Re: [PATCH v2] mm/khugepaged: skip shmem with userfaultfd

From: Matthew Wilcox
Date: Mon Feb 06 2023 - 14:02:03 EST


On Mon, Feb 06, 2023 at 08:28:56PM +0900, David Stevens wrote:
> This change first makes sure that the intermediate page cache state
> during collapse is not visible by moving when gaps are filled to after
> the page cache lock is acquired for the final time. This is necessary
> because the synchronization provided by locking hpage is insufficient
> for functions which operate on the page cache without actually locking
> individual pages to examine their content (e.g. shmem_mfill_atomic_pte).

I've been a little scared of touching khugepaged because, well, look at
that function. But if we are going to touch it, how about this patch
first? It does _part_ of what you need by not filling in the holes,
but obviously not the part that looks at uffd.

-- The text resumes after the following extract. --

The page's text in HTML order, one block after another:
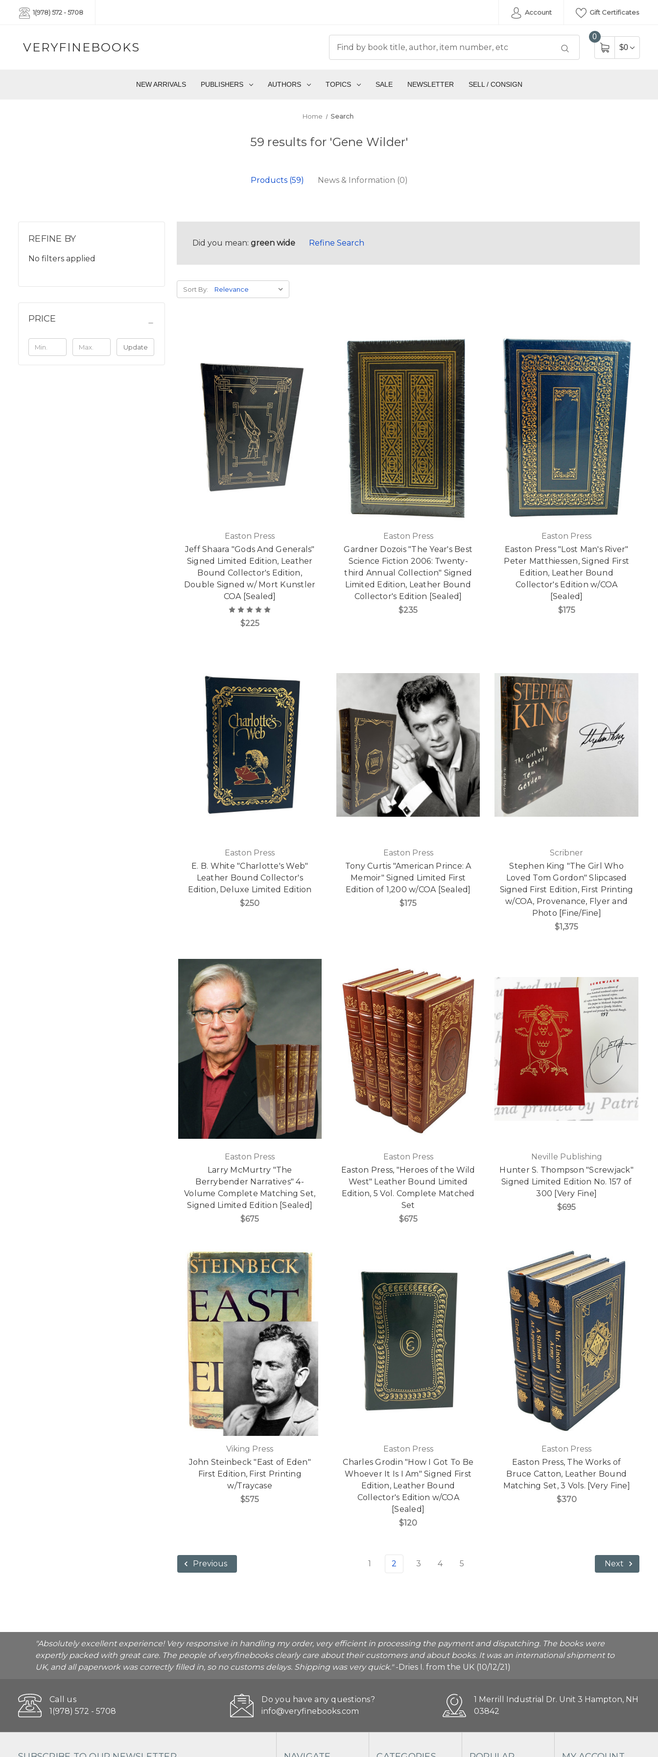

It leaves the old pages in-place and frozen. I think this should be
safe, but I haven't booted it (not entirely sure what test I'd run
to prove that it's not broken)

diff --git a/mm/khugepaged.c b/mm/khugepaged.c
index eb38bd1b1b2f..cfd33dff7253 100644
--- a/mm/khugepaged.c
+++ b/mm/khugepaged.c
@@ -1845,15 +1845,14 @@ static int retract_page_tables(struct address_space *mapping, pgoff_t pgoff,
* - allocate and lock a new huge page;
* - scan page cache replacing old pages with the new one
* + swap/gup in pages if necessary;
- * + fill in gaps;
+ * + freeze the old pages
* + keep old pages around in case rollback is required;
* - if replacing succeeds:
* + copy data over;
* + free old pages;
* + unlock huge page;
* - if replacing failed;
- * + put all pages back and unfreeze them;
- * + restore gaps in the page cache;
+ * + unfreeze old pages;
* + unlock and free huge page;
*/
static int collapse_file(struct mm_struct *mm, unsigned long addr,
@@ -1930,7 +1929,6 @@ static int collapse_file(struct mm_struct *mm, unsigned long addr,
result = SCAN_FAIL;
goto xa_locked;
}
- xas_store(&xas, hpage);
nr_none++;
continue;
}
@@ -2081,8 +2079,6 @@ static int collapse_file(struct mm_struct *mm, unsigned long addr,
*/
list_add_tail(&page->lru, &pagelist);

- /* Finally, replace with the new page. */
- xas_store(&xas, hpage);
continue;
out_unlock:
unlock_page(page);
@@ -2195,32 +2191,17 @@ static int collapse_file(struct mm_struct *mm, unsigned long addr,
shmem_uncharge(mapping->host, nr_none);
}

- xas_set(&xas, start);
- xas_for_each(&xas, page, end - 1) {
+ list_for_each_entry_safe(page, tmp, &pagelist, lru) {
+ list_del(&page->lru);
page = list_first_entry_or_null(&pagelist,
struct page, lru);
- if (!page || xas.xa_index < page->index) {
- if (!nr_none)
- break;
- nr_none--;
- /* Put holes back where they were */
- xas_store(&xas, NULL);
- continue;
- }
-
- VM_BUG_ON_PAGE(page->index != xas.xa_index, page);

/* Unfreeze the page. */
list_del(&page->lru);
page_ref_unfreeze(page, 2);
- xas_store(&xas, page);
- xas_pause(&xas);
- xas_unlock_irq(&xas);
unlock_page(page);
putback_lru_page(page);
- xas_lock_irq(&xas);
}
- VM_BUG_ON(nr_none);
/*
* Undo the updates of filemap_nr_thps_inc for non-SHMEM file only.
* This undo is not needed unless failure is due to SCAN_COPY_MC.